+++ DATA FOR PROCESSING
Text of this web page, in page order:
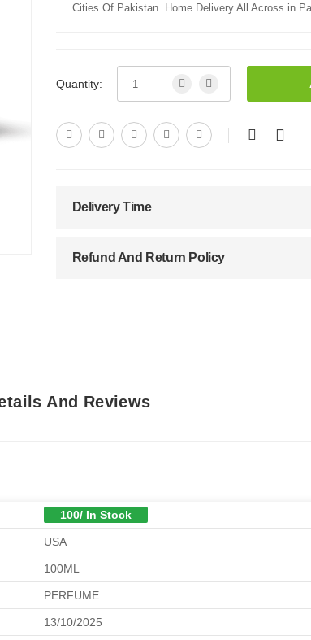
Cities Of Pakistan. Home Delivery All Across in
Quantity:
Delivery Time
Refund And Return Policy
And Reviews
100/ In Stock
USA
100ML
PERFUME
13/10/2025
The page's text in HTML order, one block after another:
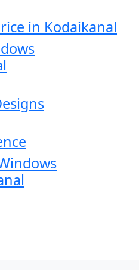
++++++
■ **ABOUT THIS TASK**:
I would like the material repeated in full and exactly, with its images omitted.

■ **ANSWER FOR THIS EXERCISE**:
Text of this web page, in page order:
Cities Of Pakistan. Home Delivery All Across in
Quantity:
Delivery Time
Refund And Return Policy
And Reviews
100/ In Stock
USA
100ML
PERFUME
13/10/2025
The page's text in HTML order, one block after another:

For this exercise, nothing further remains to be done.